§ **How to complete this task**
The job is to output exactly the lines that run from the start of the entries through the line containing "endeavorair.com", pictures omitted.

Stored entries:
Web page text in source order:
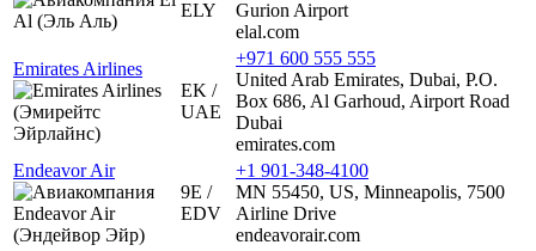
ELY
Gurion Airport
elal.com
Emirates Airlines
EK /
UAE
+971 600 555 555
United Arab Emirates, Dubai, P.O.
Box 686, Al Garhoud, Airport Road
Dubai
emirates.com
Endeavor Air
9E /
EDV
+1 901-348-4100
MN 55450, US, Minneapolis, 7500
Airline Drive
endeavorair.com
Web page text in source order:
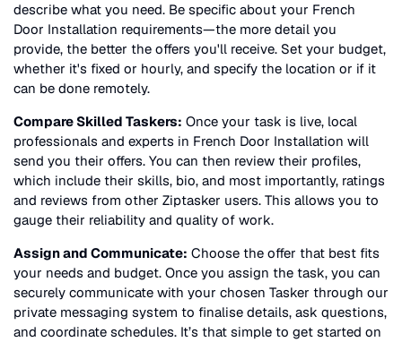
describe what you need. Be specific about your French
Door Installation requirements—the more detail you
provide, the better the offers you'll receive. Set your budget,
whether it's fixed or hourly, and specify the location or if it
can be done remotely.
Compare Skilled Taskers: Once your task is live, local
professionals and experts in French Door Installation will
send you their offers. You can then review their profiles,
which include their skills, bio, and most importantly, ratings
and reviews from other Ziptasker users. This allows you to
gauge their reliability and quality of work.
Assign and Communicate: Choose the offer that best fits
your needs and budget. Once you assign the task, you can
securely communicate with your chosen Tasker through our
private messaging system to finalise details, ask questions,
and coordinate schedules. It’s that simple to get started on
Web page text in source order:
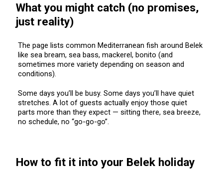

§ **Output for this exercise**
Web page text in source order:
ELY
Gurion Airport
elal.com
Emirates Airlines
EK /
UAE
+971 600 555 555
United Arab Emirates, Dubai, P.O.
Box 686, Al Garhoud, Airport Road
Dubai
emirates.com
Endeavor Air
9E /
EDV
+1 901-348-4100
MN 55450, US, Minneapolis, 7500
Airline Drive
endeavorair.com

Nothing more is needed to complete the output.